Berranzo - 22°
profondo inverno
L'interrogatorio prende una piega
inaspettata fin dal principio. I due superstiti si presentano come Ghiorghios e
Pippyos, gemelli con una discendenza apparentemente infinita, figli di Lauryas,
figlia di Federichias. Un albero genealogico tanto lungo quanto inutile in quel
momento. Il loro leader, Massimo, ormai è un ricordo del passato, steso a terra
con lo sguardo fisso nel vuoto. I due rivelano di essere originari di Gundbarg
e, a giudicare dalla loro espressione, stanno ancora cercando di elaborare il
fatto che tutti i loro compagni siano stati massacrati in pochi minuti.
Nel frattempo, Synthariel è
costretta a lasciare il campo dell'interrogatorio per occuparsi di una
questione ben più pressante: il suo lupo Elyndar, ancora sporco di resti umani
tra i denti, esige attenzioni immediate e lei non ha certo intenzione di
negargliele, così, mentre gli altri discutono il destino dei due prigionieri,
la druida si ritrova a giocare e coccolare la sua belva affettuosa, come se
tutto ciò fosse la cosa più naturale del mondo.
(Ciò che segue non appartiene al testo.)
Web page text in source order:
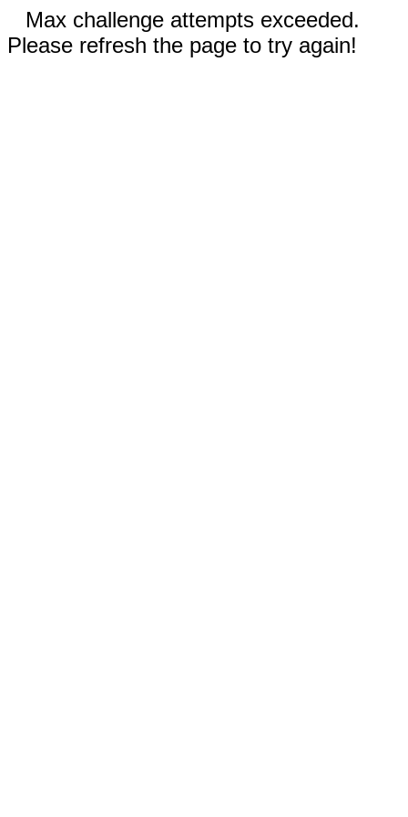
Max challenge attempts exceeded.
Please refresh the page to try again!
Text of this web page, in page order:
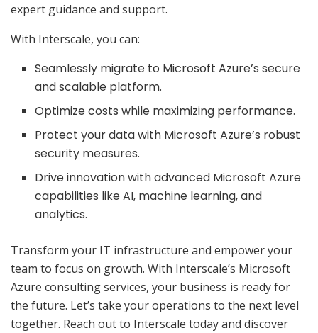
expert guidance and support.
With Interscale, you can:
Seamlessly migrate to Microsoft Azure’s secure
and scalable platform.
Optimize costs while maximizing performance.
Protect your data with Microsoft Azure’s robust
security measures.
Drive innovation with advanced Microsoft Azure
capabilities like AI, machine learning, and
analytics.
Transform your IT infrastructure and empower your
team to focus on growth. With Interscale’s Microsoft
Azure consulting services, your business is ready for
the future. Let’s take your operations to the next level
together. Reach out to Interscale today and discover
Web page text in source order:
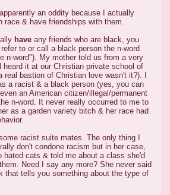
an oddity because I actually
race & have friendships with them.
have any friends who are black, you
to or call a black person the n-word
n-word"). My mother told us from a very
it at our Christian private school of
bastion of Christian love wasn't it?). I
a racist & a black person (yes, you can
an American citizen/illegal/permanent
n-word. It never really occurred to me to
as a garden variety bitch & her race had
racist suite mates. The only thing I
don't condone racism but in her case,
hated cats & told me about a class she'd
Need I say any more? She never said
that tells you something about the type of
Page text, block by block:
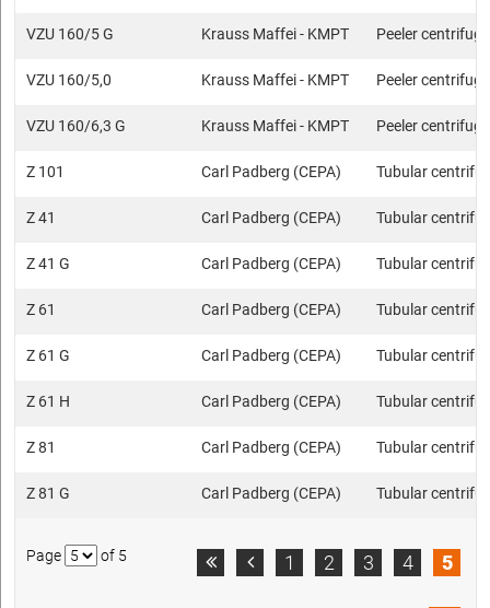
VZU 160/5 G Krauss Maffei - KMPT Peeler
VZU 160/5,0 Krauss Maffei - KMPT Peeler
VZU 160/6,3 G Krauss Maffei - KMPT Peeler
Z 101 Carl Padberg (CEPA) Tubular
Z 41 Carl Padberg (CEPA) Tubular
Z 41 G Carl Padberg (CEPA) Tubular
Z 61 Carl Padberg (CEPA) Tubular
Z 61 G Carl Padberg (CEPA) Tubular
Z 61 H Carl Padberg (CEPA) Tubular
Z 81 Carl Padberg (CEPA) Tubular
Z 81 G Carl Padberg (CEPA) Tubular
Page of 5   1 2 3 4 5

Ghiorghios e Pippyos, leggermente
fuori dal giro dei pettegolezzi di Gundbarg a causa delle loro scorribande,
raccontano di essere in giro da un paio di settimane e di non sapere nulla di
ciò che è accaduto in città negli ultimi giorni.
Per fortuna.
Quando viene proposta loro una via
di fuga, cioè di rimanere a liberare l'ingresso della miniera in cambio di una
paga adeguata, sembrano interessati, ma c'è un problema: devono consegnare
tutte le armi. Armi che Britz ha già iniziato a sistemare nel suo capiente
zaino.
Ed è qui che la situazione
precipita. I due banditi si rifiutano categoricamente di cedere le balestre,
nonostante il fatto che siano in evidente inferiorità numerica e senza
possibilità di fuga. Vryssal, già poco incline alla pazienza, decide che il
tempo delle trattative è finito. Senza preavviso, con un movimento fulmineo, li
fa fuori entrambi sotto gli sguardi esterrefatti di Britz e Myra. Poi, con la
stessa naturalezza con cui si toglie un granello di polvere, pulisce l’elsa dei
suoi pugnali psionici sulle vesti ormai inutilizzate di Ghiorghios.
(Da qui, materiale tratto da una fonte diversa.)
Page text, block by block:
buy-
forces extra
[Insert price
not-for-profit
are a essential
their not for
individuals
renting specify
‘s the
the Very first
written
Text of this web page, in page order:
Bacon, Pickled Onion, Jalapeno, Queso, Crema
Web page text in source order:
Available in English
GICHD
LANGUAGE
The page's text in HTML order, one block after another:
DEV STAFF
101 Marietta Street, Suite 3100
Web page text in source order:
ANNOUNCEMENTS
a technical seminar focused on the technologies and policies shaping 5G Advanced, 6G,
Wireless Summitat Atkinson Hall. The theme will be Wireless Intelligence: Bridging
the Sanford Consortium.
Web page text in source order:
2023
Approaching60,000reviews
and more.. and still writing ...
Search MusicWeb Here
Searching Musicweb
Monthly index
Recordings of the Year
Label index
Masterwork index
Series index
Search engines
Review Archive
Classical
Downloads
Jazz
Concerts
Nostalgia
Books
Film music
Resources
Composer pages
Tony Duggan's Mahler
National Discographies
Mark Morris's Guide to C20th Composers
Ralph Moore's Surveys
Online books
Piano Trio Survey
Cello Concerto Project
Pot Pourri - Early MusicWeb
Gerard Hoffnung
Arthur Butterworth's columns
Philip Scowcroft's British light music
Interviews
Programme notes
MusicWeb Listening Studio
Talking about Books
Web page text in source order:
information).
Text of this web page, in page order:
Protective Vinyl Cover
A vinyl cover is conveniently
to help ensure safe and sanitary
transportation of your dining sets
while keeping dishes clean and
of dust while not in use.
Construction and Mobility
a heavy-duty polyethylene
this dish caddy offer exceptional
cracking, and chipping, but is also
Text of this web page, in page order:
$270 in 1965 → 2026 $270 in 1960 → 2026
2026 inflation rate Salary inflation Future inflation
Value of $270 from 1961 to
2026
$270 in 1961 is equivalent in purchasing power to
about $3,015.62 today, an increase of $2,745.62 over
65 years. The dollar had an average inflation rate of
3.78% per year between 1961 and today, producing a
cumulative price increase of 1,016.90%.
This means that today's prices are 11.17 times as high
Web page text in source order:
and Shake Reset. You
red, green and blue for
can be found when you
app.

La scena è talmente assurda che
nessuno trova nulla da dire. Vryssal ha appena liquidato i due prigionieri con una
disinvoltura eccessiva e il gruppo decide che forse è meglio non approfondire
la questione. Invece, si dedicano a un'attività ben più produttiva: spogliare i
cadaveri e raccogliere tutto ciò che possa avere un minimo di valore.
Mentre frugano tra i resti del
massacro, l’attenzione degli eroi viene catturata da un dettaglio sul corpo del
defunto leader Massimo: tra le sue numerose cicatrici e la sporcizia
accumulata, spicca un tatuaggio inequivocabile: il marchio degli Zhentarim.
La scoperta cambia drasticamente
la percezione della situazione. Non si tratta più solo di un gruppo di predoni
di strada in cerca di ricchezze facili. Se gli Zhentarim hanno uomini a
Gundbarg e sono coinvolti in questa storia, allora potrebbero avere informazioni
preziose su Berranzo e tutto ciò che sta accadendo e sia Britz, che Vryssal non
sembrano essere contenti di questa nuova informazione.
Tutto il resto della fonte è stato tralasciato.